DATA UNDER STUDY:
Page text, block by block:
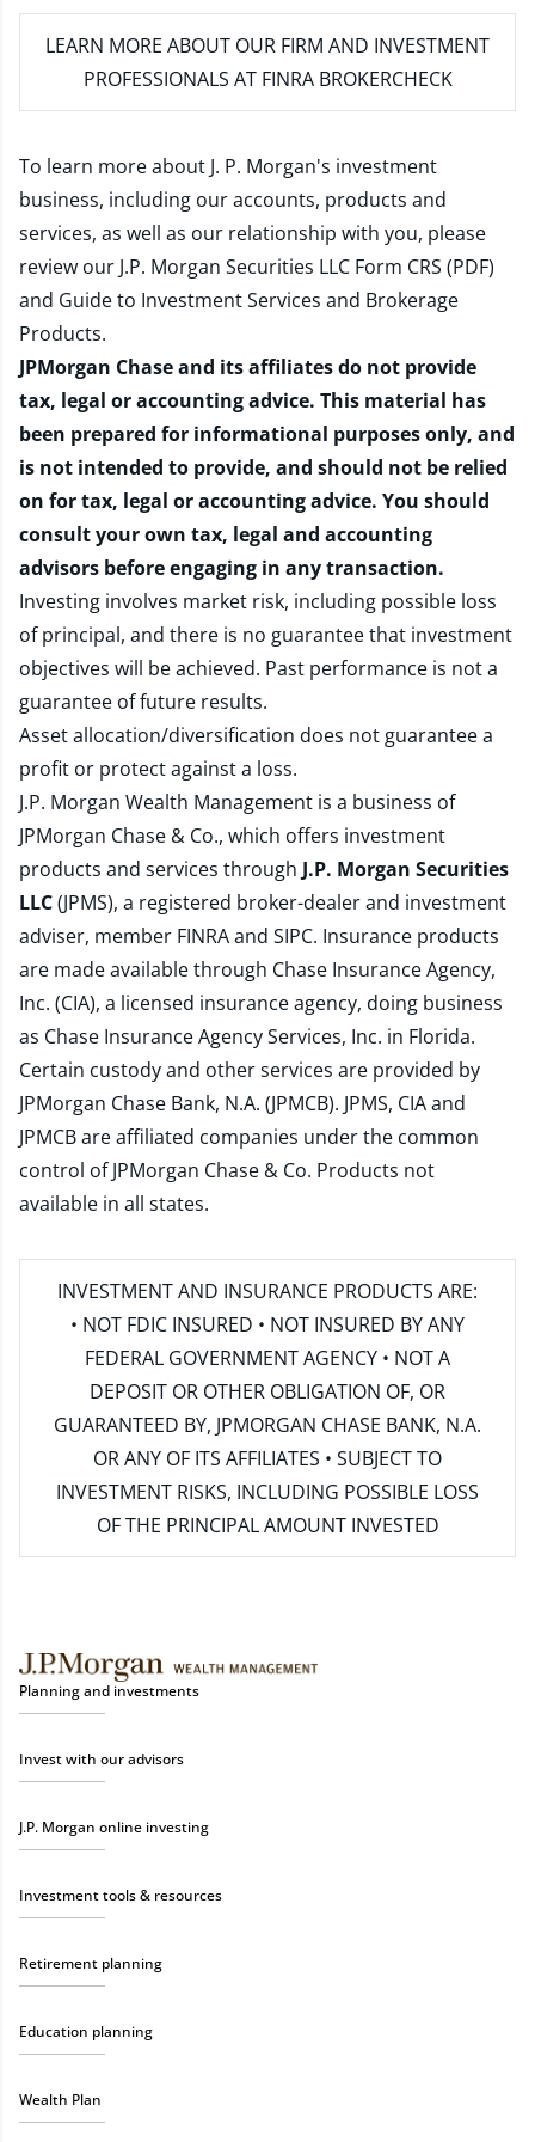
LEARN MORE ABOUT OUR FIRM AND INVESTMENT
PROFESSIONALS AT FINRA BROKERCHECK
To learn more about J. P. Morgan's investment
business, including our accounts, products and
services, as well as our relationship with you, please
review our J.P. Morgan Securities LLC Form CRS (PDF)
and Guide to Investment Services and Brokerage
Products.
JPMorgan Chase and its affiliates do not provide
tax, legal or accounting advice. This material has
been prepared for informational purposes only, and
is not intended to provide, and should not be relied
on for tax, legal or accounting advice. You should
consult your own tax, legal and accounting
advisors before engaging in any transaction.
Investing involves market risk, including possible loss
of principal, and there is no guarantee that investment
objectives will be achieved. Past performance is not a
guarantee of future results.
Asset allocation/diversification does not guarantee a
profit or protect against a loss.
J.P. Morgan Wealth Management is a business of
JPMorgan Chase & Co., which offers investment
products and services through J.P. Morgan Securities
LLC(JPMS), a registered broker-dealer and investment
adviser, member FINRAand SIPC. Insurance products
are made available through Chase Insurance Agency,
Inc. (CIA), a licensed insurance agency, doing business
as Chase Insurance Agency Services, Inc. in Florida.
Certain custody and other services are provided by
JPMorgan Chase Bank, N.A. (JPMCB). JPMS, CIA and
JPMCB are affiliated companies under the common
control of JPMorgan Chase & Co. Products not
available in all states.
INVESTMENT AND INSURANCE PRODUCTS ARE:
• NOT FDIC INSURED • NOT INSURED BY ANY
FEDERAL GOVERNMENT AGENCY • NOT A
DEPOSIT OR OTHER OBLIGATION OF, OR
GUARANTEED BY, JPMORGAN CHASE BANK, N.A.
OR ANY OF ITS AFFILIATES • SUBJECT TO
INVESTMENT RISKS, INCLUDING POSSIBLE LOSS
OF THE PRINCIPAL AMOUNT INVESTED
Planning and investments
Invest with our advisors
J.P. Morgan online investing
Investment tools & resources
Retirement planning
Education planning
Wealth Plan

WHAT IS REQUIRED: Please give the count of lines in the listing that include the string "legal", with no words around it.

RESULT OF THIS TASK: 3